I'm not trying to prove either conclusion here, that natural selection is a good theory or that handgun bans are bad law. But I am claiming that the particular arguments that I am picking on seem like pretty bad arguments.

I'm not trying to hold intellectuals to impossibly high standards in defending their complicated ideas against simplistic critiques. For what it's worth, I think decent examples of specialists responding with specialist detail to simple layman's critiques can be found close to the controversies from which I took my examples: responses to "how can you possibly reconcile evolution by natural selection with the second law of thermodynamics?" and "jurisdiction A has lots of legal guns and lots of murder, jurisdiction B has little of either, so how can you possibly deny the fact that legal guns are a danger to public safety?"

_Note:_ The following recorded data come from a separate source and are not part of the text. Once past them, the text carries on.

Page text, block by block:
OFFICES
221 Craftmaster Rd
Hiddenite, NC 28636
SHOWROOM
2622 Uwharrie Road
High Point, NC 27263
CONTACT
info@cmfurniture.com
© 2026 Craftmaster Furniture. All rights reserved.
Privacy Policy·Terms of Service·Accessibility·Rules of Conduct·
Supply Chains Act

I also vaguely plan to write my own essay "What is Entropy Like?" which will be, in some part, a response to the thermodynamic critique of evolution. Entropy arises naturally in the statistical mechanics which was used in the work I used to do, so I'm pretty comfortable with the concept, and I think a lot can usefully be said about it without "hard" math like logarithms, and without truly-hard math like taking partial derivatives or integrating over phase space, or physics like counting the number of quantum states. I am thinking of explaining and illustrating how entropy is the complement of an order which behaves much like commonsense intuitions about wealth. (More precisely, wealth over any ordinary very short period, like 10 minutes, where wages and compound interest and such are negligible.) It comes in various forms like cash and deeds to land, and of course you can shift it around or destroy it, but don't expect to increase it. Also, use a suitably broad but not-too-broad definition or expect to get nonsense.)

Just because one's ideas are ever so very, very intellectual doesn't mean the the ideas should be held above simple reality checks by nonspecialists. John W. Gardner said something of the sort more memorably: "The society which scorns excellence in plumbing because plumbing is a humble activity, and tolerates shoddiness in philosophy because philosophy is an exalted activity, will have neither good plumbing nor good philosophy. Neither its pipes nor its theories will hold water."